Project 4 examines ethics and power in the data science context. You will investigate a particular data science ethical quandary and the power dynamics within. Our work is grounded in the following two quotes from Data Feminism. The first asks about who and the second asks about why.

[Examine] how power operates in the world today. This consists of asking who questions about data science: Who does the work (and who is pushed out)? Who benefits (and who is neglected or harmed)? Whose priorities get turned into products (and whose are overlooked)?

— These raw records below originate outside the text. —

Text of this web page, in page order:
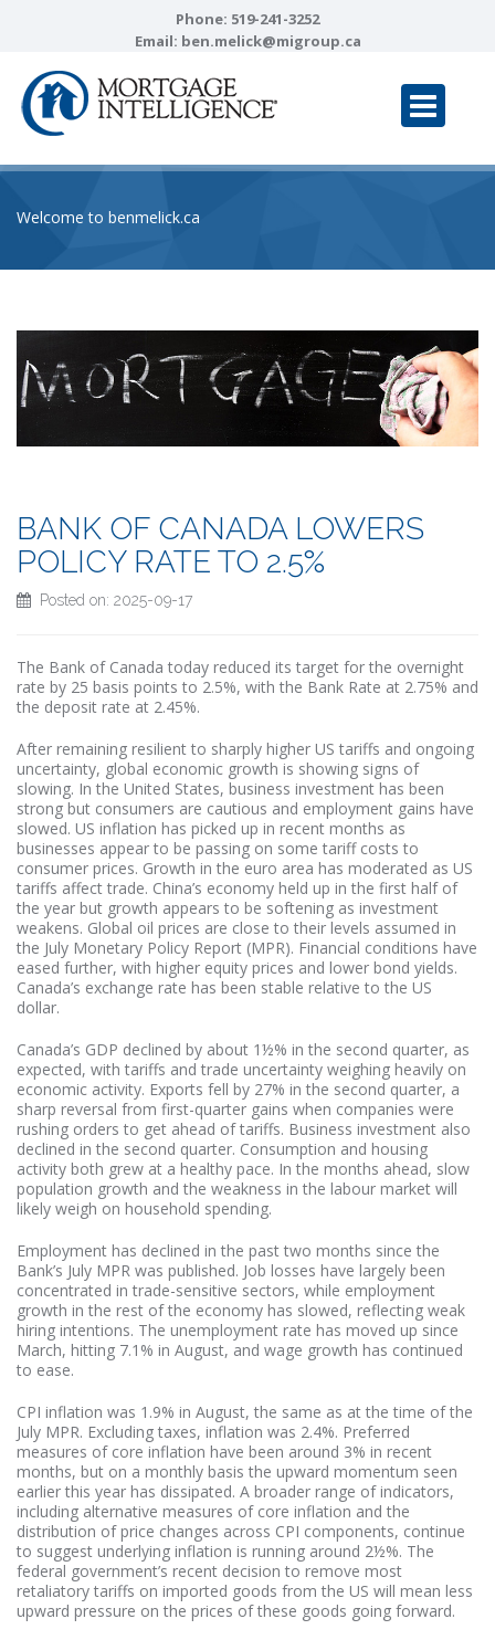
Phone: 519-241-3252
Email: ben.melick@migroup.ca
Welcome to benmelick.ca
BANK OF CANADA LOWERS
POLICY RATE TO 2.5%
Posted on: 2025-09-17
The Bank of Canada today reduced its target for the overnight
rate by 25 basis points to 2.5%, with the Bank Rate at 2.75% and
the deposit rate at 2.45%.
After remaining resilient to sharply higher US tariffs and ongoing
uncertainty, global economic growth is showing signs of
slowing. In the United States, business investment has been
strong but consumers are cautious and employment gains have
slowed. US inflation has picked up in recent months as
businesses appear to be passing on some tariff costs to
consumer prices. Growth in the euro area has moderated as US
tariffs affect trade. China’s economy held up in the first half of
the year but growth appears to be softening as investment
weakens. Global oil prices are close to their levels assumed in
the July Monetary Policy Report (MPR). Financial conditions have
eased further, with higher equity prices and lower bond yields.
Canada’s exchange rate has been stable relative to the US
dollar.
Canada’s GDP declined by about 1½% in the second quarter, as
expected, with tariffs and trade uncertainty weighing heavily on
economic activity. Exports fell by 27% in the second quarter, a
sharp reversal from first-quarter gains when companies were
rushing orders to get ahead of tariffs. Business investment also
declined in the second quarter. Consumption and housing
activity both grew at a healthy pace. In the months ahead, slow
population growth and the weakness in the labour market will
likely weigh on household spending.
Employment has declined in the past two months since the
Bank’s July MPR was published. Job losses have largely been
concentrated in trade-sensitive sectors, while employment
growth in the rest of the economy has slowed, reflecting weak
hiring intentions. The unemployment rate has moved up since
March, hitting 7.1% in August, and wage growth has continued
to ease.
CPI inflation was 1.9% in August, the same as at the time of the
July MPR. Excluding taxes, inflation was 2.4%. Preferred
measures of core inflation have been around 3% in recent
months, but on a monthly basis the upward momentum seen
earlier this year has dissipated. A broader range of indicators,
including alternative measures of core inflation and the
distribution of price changes across CPI components, continue
to suggest underlying inflation is running around 2½%. The
federal government’s recent decision to remove most
retaliatory tariffs on imported goods from the US will mean less
upward pressure on the prices of these goods going forward.

How did we get to the point where data science is used almost exclusively in the service of profit (for a few), surveillance (of the minoritized), and efficiency (amidst scarcity)?

Your task

  1. First, find an ethical dilemma with a data science component. Please take on only one ethical dilemma, it is too difficult to compare multiple dilemmsas in one short blog entry. There are many examples below, and within each example you should start with the reference provided and find at least one more article (possibly from another angle? or go find the privacy policy / user agreement if there is one!) to expand your understanding of the topic. It should be clear from your report what information came from which article. Feel free to choose an example different from those below.

  2. Describe the example / scenario as if to someone who is not at all familiar with the setting. In particular, it should be clear both what is the data science component and what is the ethical dilemma.

  3. Respond to at least 4 of the items below (from the list of questions or the Data Values and Principles Manifesto). Four separate paragraphs that explain both the issue (e.g., consent) and how the issue played out in the data science example. Note: totally fine if there are items that were done well in your example.

  4. Given what you described in #3 (above), summarize by explaining why it matters. Who benefits? Who is neglected or harmed? Were the ethical violations in the interest of profit? Surveillance? Power?

Questions to respond to

  • What is the permission structure for using the data? Was it followed?

  • What was the consent structure for recruiting participants? Were the participants aware of the ways their data would be used for research? Was informed consent possible? Can you provide informed consent for applications that are yet foreseen?

  • What was the data collection process? Were the observations collected ethically? Are there missing observations?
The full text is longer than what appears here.